■ PROBLEM ■
Could you copy out all of the records below exactly, leaving out every picture?

■ Stored items ■
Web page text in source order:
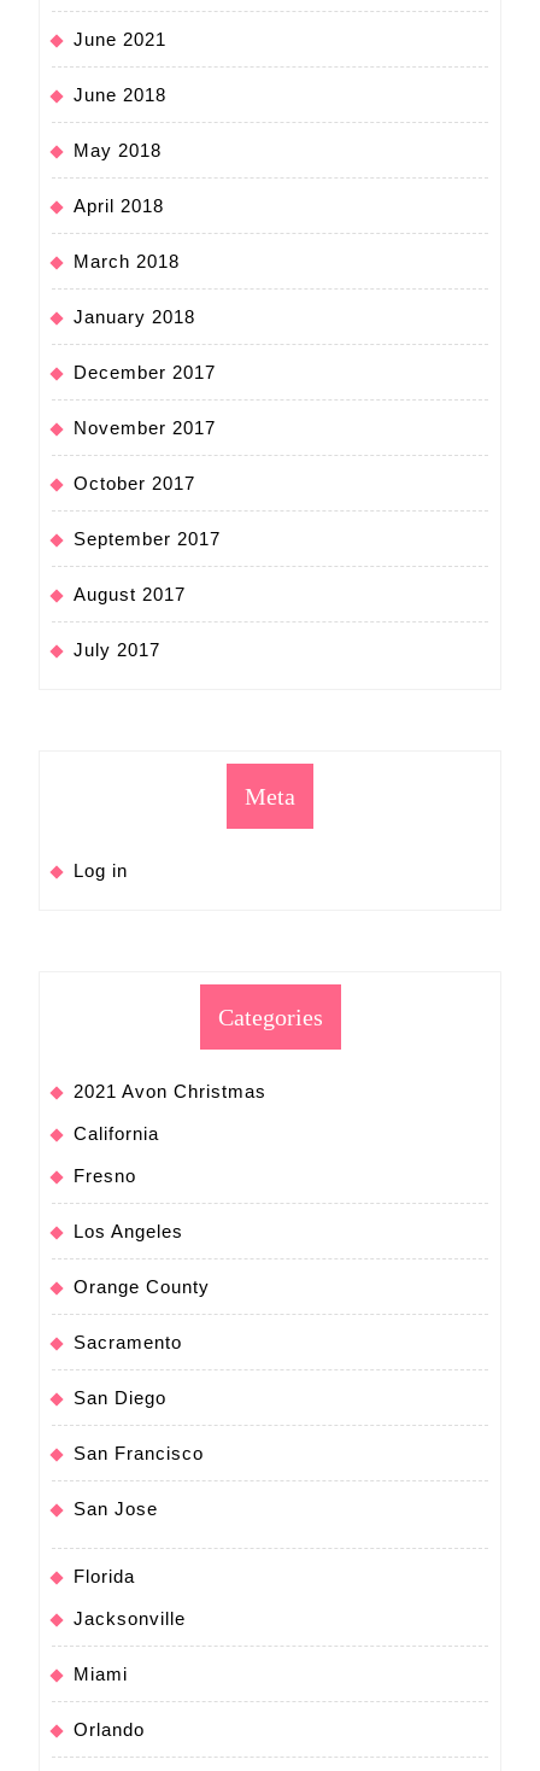
June 2021
June 2018
May 2018
April 2018
March 2018
January 2018
December 2017
November 2017
October 2017
September 2017
August 2017
July 2017
Meta
Log in
Categories
2021 Avon Christmas
California
Fresno
Los Angeles
Orange County
Sacramento
San Diego
San Francisco
San Jose
Florida
Jacksonville
Miami
Orlando
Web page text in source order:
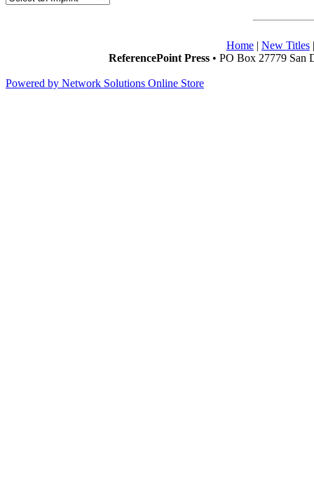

■ TASK ANSWER ■
Web page text in source order:
June 2021
June 2018
May 2018
April 2018
March 2018
January 2018
December 2017
November 2017
October 2017
September 2017
August 2017
July 2017
Meta
Log in
Categories
2021 Avon Christmas
California
Fresno
Los Angeles
Orange County
Sacramento
San Diego
San Francisco
San Jose
Florida
Jacksonville
Miami
Orlando
Web page text in source order:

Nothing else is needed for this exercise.